-- Material provided follows --

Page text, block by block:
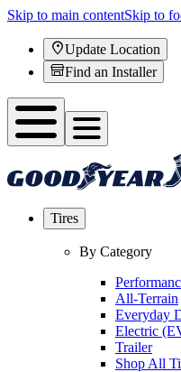
Skip to main contentSkip to
Update Location
Find an Installer
Tires
By Category
All-Terrain
Everyday
Electric
Trailer
Shop All
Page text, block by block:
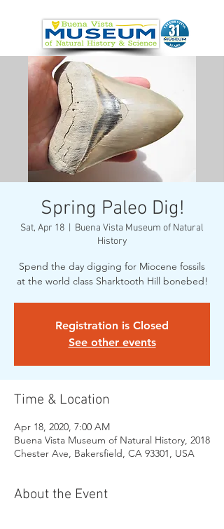
Spring Paleo Dig!
Sat, Apr 18
  |
Buena Vista Museum of Natural
History
Spend the day digging for Miocene fossils
at the world class Sharktooth Hill bonebed!
Registration is Closed
See other events
Time & Location
Apr 18, 2020, 7:00 AM
Buena Vista Museum of Natural History, 2018
Chester Ave, Bakersfield, CA 93301, USA
About the Event
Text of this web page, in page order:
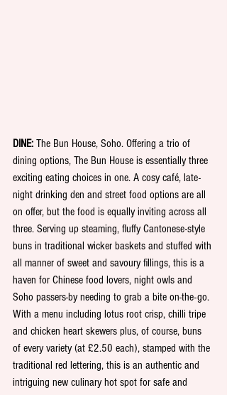
DINE: The Bun House, Soho. Offering a trio of
dining options, The Bun House is essentially three
exciting eating choices in one. A cosy café, late-
night drinking den and street food options are all
on offer, but the food is equally inviting across all
three. Serving up steaming, fluffy Cantonese-style
buns in traditional wicker baskets and stuffed with
all manner of sweet and savoury fillings, this is a
haven for Chinese food lovers, night owls and
Soho passers-by needing to grab a bite on-the-go.
With a menu including lotus root crisp, chilli tripe
and chicken heart skewers plus, of course, buns
of every variety (at £2.50 each), stamped with the
traditional red lettering, this is an authentic and
intriguing new culinary hot spot for safe and
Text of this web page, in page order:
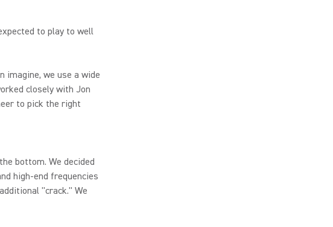
to play to well
imagine, we use a wide
closely with Jon
to pick the right
bottom. We decided
high-end frequencies
"crack." We
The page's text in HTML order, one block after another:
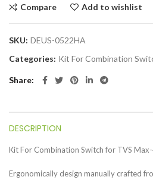
Compare Add to wishlist
SKU: DEUS-0522HA
Categories: Kit For Combination
Share
DESCRIPTION
Kit For Combination Switch for TVS Max-
Ergonomically design manually crafted

-- Material provided concluded --

▶ **What you will do**: Write out exactly, and only, the lines running from the line with "Soho passers-by needing" to the last line above, both included, with all pictures omitted.

▶ **Answer for the task**:
Soho passers-by needing to grab a bite on-the-go.
With a menu including lotus root crisp, chilli tripe
and chicken heart skewers plus, of course, buns
of every variety (at £2.50 each), stamped with the
traditional red lettering, this is an authentic and
intriguing new culinary hot spot for safe and
Text of this web page, in page order:
to play to well
imagine, we use a wide
closely with Jon
to pick the right
bottom. We decided
high-end frequencies
"crack." We
The page's text in HTML order, one block after another:
Compare Add to wishlist
SKU: DEUS-0522HA
Categories: Kit For Combination
Share
DESCRIPTION
Kit For Combination Switch for TVS Max-
Ergonomically design manually crafted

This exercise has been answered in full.